An attack parameter of 100ms does not mean that the compressor will take 100ms to activate. It means that the compressor will take 100ms to reach full gain reduction after it was activated. Recall that the compressor activates each time the input signal lands above the set threshold. Between 0ms and 100ms, the attack will gradually open the compressor so that the full ratio is applied at 100ms and after.

The Release determines how long the compressor will take to deactivate. Just as with the attack, the release is gradually applied over time, meaning that if we have a release time of 250ms, it will take the compressor 250ms to go back to not affecting the signal after it has gone below the set threshold. Short release times allow the compressor to go back to not affecting the signal before a new transient goes past the threshold, and it may result in jumpy loudness events, which can be effective for some percussive scenarios and for sound design. On the other hand, longer release times are useful for maintaining a more consistent and natural sounding compression process, which can be beneficial for vocals and acoustic instruments.

There's a bit more to the story. It turns out that Attack and Release will continue to affect the signal as long as the signal remains over the Threshold. This means that in reality, the compressor's time constant slew the signal, smoothing variations to the signal as long as the compressor is active. In other words, Attack and Release are the lag of the compressor as the signal get louder and quieter, respectively.
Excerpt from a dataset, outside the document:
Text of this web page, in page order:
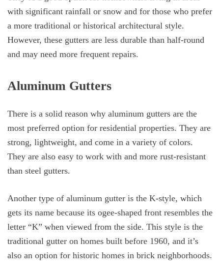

Even though threshold and ratio define how our compressor operates, attack and release are fundamental to give character to the compression process. Audio signals tend to be very dynamic, varying a lot over short periods of time. For this reason, it is important to experiment with these four parameters to deeply understand the compression system. The interactions and relationships of these parameters will drastically alter the sonic results of the compression process.

Make-up Gain

It is commonly said that compressors make things louder, and although this is not necessarily wrong, it certainly is a misconception. Compressors reduce the dynamic range of our signal by lowering the amplitude, based on the ratio, of the peaks that land above our threshold. By doing so, they make the overall loudness of that signal more consistent. The compressed signal also gets quieter instead of louder. However, because we now have more headroom between the peaks of our signal and the point where our mediums distort, we can further increase the level of our signal to cover up this range. We do this by applying the Make-up Gain parameter.

The Make-up Gain parameter, defined in dB, is used to make the compressed signal louder after the peaks have been lowered. This allow us to make the quieter parts of our signals louder without having the loudest parts of our signals distort the mediums that are receiving them. This is precisely why there is an assumption that compressors make things louder, but the fact that you can further push your signals does not necessarily mean that you are required to.